Pulau Laut Dalam, yang tersembunyi di bawah Pulau Naga Pengatur.
Dari pusat ilusi itu, sosok Naga Laut raksasa muncul.
Dari Pulau Naga Bunga Sakura yang sebenarnya, menggunakan Wi Yun dan Cherry Blossom Dragon Sea Domain itu sendiri sebagai medium, ilusi Naga Laut mengalirkan kekuatan dan memproyeksikan tubuhnya di sana.
Kugugugugu!
Saat Naga Laut itu terbang dengan cepat melewati Wi Yun yang setengah gila, terhisap oleh energi iblis, ia berhenti di suatu tempat di Cherry Blossom Dragon Sea Domain.
Sebuah sudut dari domain laut di mana laut telah terbelah.
Bentuk yang diproyeksikan dari Naga Laut muncul di atasnya.
Penguasa Istana Naga Pengatur, yang telah mengambil alih tubuh mantan Penguasa Istana Naga Bunga Sakura, Yuk Ung.
Tubuh utama Yuk Rin mulai mengeluarkan kekuatannya.
Kugugugugu!
Saat dia menggenggam tangannya, laut yang terbelah di Alam Kekuatan Kuno mulai ‘menutup’ dengan sangat lambat.
Yuk Rin, di dasar laut yang terbelah.
Berkomunikasi dengan klonnya di Pulau Penglai, matanya bersinar cerah.
[Benarkah…? Tidak apa-apa. Akan lebih baik juga untuk mendapatkan pemimpin sekte iblis yang mengolah kekuatan Penglai, tetapi tidak perlu serakah. Hanya mendapatkan apa yang benar-benar aku inginkan sudah cukup…]
Mata Yuk Rin menyipit secara vertikal saat dia melihat ke bawah ke Pulau Penglai di bawah.
Saat pagi mendekat, cahaya secara bertahap kembali ke dunia.
Pulau Penglai bersinar terang saat formasi mulai berfungsi, dan istana yang terbuat dari Kristal Garam di puncak Gunung Garam di pusat Pulau Penglai juga bersinar terang.
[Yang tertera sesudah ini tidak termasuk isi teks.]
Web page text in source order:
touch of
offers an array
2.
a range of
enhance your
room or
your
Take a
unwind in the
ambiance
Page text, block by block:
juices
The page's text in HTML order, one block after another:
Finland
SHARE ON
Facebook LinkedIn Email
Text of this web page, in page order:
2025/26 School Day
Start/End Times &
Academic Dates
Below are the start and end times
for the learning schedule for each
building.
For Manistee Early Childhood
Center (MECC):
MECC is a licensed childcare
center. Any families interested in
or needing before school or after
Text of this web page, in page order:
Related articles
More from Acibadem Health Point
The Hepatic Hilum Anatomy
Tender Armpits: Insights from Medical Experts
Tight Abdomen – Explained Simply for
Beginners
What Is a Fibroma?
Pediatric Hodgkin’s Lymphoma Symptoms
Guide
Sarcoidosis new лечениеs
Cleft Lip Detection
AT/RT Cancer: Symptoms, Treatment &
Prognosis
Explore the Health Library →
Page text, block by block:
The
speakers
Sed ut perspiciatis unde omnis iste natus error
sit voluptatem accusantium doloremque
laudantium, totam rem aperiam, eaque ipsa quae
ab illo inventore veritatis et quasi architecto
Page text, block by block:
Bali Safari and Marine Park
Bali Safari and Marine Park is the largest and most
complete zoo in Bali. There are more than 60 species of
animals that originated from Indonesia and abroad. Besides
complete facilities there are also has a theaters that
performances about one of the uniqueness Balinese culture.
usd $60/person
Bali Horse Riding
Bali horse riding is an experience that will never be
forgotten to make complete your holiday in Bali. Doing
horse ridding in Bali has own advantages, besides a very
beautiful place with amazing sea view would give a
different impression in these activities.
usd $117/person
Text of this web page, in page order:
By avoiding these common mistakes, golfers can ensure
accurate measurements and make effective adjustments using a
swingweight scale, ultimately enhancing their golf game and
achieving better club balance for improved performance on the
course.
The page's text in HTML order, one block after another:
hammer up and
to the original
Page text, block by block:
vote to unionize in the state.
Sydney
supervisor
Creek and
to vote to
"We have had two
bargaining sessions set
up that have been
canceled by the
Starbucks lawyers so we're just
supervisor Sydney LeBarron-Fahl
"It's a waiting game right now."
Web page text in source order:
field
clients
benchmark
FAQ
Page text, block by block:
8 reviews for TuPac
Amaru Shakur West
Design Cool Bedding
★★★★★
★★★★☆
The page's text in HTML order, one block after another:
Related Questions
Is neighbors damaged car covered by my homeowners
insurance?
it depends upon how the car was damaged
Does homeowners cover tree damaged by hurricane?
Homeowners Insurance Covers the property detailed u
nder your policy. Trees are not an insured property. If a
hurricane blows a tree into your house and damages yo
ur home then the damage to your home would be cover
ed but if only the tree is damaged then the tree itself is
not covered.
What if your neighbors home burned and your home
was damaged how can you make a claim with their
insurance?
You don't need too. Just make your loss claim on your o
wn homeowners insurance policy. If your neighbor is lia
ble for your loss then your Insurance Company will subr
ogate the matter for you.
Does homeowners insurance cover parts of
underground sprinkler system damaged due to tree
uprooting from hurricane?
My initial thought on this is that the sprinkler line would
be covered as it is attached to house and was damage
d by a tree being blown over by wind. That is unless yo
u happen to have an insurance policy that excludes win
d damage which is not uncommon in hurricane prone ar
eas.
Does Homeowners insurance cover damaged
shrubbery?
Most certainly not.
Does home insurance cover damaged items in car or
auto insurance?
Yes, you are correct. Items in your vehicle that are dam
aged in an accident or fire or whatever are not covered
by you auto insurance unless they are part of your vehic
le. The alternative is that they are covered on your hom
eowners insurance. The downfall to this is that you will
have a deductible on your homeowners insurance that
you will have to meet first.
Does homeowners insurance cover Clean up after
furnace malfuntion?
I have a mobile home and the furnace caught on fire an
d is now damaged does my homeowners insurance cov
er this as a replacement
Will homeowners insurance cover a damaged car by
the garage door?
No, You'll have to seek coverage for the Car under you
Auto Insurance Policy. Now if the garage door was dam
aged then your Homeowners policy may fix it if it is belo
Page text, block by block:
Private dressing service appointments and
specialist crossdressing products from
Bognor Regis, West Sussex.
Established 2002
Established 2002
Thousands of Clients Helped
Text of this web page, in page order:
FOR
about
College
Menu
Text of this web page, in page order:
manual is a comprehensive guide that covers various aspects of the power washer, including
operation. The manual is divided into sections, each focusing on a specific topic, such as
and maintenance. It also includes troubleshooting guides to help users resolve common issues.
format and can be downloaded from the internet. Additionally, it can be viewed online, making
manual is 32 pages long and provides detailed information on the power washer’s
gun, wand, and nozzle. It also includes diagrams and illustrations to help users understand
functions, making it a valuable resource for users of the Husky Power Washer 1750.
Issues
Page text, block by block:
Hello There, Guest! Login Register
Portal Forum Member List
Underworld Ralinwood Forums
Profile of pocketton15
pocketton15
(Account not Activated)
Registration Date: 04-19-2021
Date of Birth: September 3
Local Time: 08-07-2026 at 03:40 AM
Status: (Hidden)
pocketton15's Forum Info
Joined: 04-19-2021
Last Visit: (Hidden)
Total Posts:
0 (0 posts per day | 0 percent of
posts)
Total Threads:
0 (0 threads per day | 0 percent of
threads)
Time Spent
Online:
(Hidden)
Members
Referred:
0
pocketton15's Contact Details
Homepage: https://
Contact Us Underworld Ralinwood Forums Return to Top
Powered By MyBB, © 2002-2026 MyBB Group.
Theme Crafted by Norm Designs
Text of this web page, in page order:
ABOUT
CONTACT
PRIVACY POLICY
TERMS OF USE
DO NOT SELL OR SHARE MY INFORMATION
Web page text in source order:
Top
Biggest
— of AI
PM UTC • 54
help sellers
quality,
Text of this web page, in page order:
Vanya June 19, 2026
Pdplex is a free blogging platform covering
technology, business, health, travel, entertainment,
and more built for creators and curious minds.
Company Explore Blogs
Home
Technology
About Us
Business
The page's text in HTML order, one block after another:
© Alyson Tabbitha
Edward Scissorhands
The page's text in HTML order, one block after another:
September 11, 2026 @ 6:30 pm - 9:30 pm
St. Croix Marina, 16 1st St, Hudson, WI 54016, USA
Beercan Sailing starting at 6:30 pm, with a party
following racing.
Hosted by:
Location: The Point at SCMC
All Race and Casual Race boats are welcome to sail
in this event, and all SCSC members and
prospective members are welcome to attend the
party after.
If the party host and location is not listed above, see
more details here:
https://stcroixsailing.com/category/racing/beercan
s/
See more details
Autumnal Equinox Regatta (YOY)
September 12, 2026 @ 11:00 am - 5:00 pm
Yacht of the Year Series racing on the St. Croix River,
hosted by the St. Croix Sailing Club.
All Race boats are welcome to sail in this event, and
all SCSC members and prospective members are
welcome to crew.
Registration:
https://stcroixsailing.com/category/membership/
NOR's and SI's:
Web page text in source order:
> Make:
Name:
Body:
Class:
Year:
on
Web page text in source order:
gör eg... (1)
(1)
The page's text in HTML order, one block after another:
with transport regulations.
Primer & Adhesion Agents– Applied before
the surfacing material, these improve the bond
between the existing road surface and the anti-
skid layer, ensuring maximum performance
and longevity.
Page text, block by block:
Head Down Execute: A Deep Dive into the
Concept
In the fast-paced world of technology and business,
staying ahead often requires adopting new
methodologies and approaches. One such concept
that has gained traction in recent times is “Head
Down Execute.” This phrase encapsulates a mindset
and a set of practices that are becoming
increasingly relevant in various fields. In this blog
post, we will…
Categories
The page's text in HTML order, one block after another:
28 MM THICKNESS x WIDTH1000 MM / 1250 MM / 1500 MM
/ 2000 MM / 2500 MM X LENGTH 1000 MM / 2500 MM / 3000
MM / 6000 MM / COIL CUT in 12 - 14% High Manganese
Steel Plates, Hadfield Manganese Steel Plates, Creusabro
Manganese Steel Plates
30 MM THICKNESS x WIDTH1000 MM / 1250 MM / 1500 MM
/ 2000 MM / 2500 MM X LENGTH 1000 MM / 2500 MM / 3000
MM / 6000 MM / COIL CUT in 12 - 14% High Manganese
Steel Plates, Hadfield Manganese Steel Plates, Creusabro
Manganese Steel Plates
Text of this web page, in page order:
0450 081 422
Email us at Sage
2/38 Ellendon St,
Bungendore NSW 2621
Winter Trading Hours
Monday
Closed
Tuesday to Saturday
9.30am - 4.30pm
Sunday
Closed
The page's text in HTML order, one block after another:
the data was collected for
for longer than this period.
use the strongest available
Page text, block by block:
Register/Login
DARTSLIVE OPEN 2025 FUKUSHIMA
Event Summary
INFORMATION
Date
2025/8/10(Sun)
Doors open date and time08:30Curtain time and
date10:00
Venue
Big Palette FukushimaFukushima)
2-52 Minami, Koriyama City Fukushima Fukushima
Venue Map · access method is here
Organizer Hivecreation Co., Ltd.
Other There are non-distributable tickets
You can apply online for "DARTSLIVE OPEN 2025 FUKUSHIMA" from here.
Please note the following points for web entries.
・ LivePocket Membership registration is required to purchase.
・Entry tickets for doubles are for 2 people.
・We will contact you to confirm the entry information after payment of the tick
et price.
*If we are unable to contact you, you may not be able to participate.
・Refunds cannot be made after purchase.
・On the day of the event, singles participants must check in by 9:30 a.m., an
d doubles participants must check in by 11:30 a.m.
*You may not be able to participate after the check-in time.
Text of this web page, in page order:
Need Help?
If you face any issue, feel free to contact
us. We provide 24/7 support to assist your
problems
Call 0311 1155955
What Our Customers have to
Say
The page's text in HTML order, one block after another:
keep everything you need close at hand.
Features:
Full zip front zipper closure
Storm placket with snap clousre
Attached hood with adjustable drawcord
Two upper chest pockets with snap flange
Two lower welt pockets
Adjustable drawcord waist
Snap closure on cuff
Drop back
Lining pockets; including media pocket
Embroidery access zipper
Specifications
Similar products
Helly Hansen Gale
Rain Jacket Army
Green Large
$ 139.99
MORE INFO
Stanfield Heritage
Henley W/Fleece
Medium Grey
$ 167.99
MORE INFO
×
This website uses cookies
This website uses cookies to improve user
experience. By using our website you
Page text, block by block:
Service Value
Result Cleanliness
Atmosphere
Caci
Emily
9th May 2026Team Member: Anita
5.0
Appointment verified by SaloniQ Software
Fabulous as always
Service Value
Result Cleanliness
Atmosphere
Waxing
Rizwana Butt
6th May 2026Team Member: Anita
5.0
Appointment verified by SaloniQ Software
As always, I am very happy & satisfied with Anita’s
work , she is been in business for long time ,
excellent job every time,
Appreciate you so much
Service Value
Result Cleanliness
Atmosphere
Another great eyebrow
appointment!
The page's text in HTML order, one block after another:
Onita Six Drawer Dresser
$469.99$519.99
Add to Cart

[Metode ilahi yang bahkan Penguasa Istana Naga Bunga Sakura Yuk Ung tahap Grand Perfection Integration di masa jayanya hanya bisa mencapai pencapaian kecil, Salt Sea Returning Dew Jade (鹽海歸露玉)! Kewenangan untuk mengendalikan hegemoni Kekuatan Kuno akhirnya akan disempurnakan hari ini!]
Tubuh utama Yuk Rin memproyeksikan daya tariknya ke arah istana yang terbuat dari Kristal Garam.
Kududududuk!
Istana yang terhubung ke Gunung Garam mulai dicabut dari tempatnya.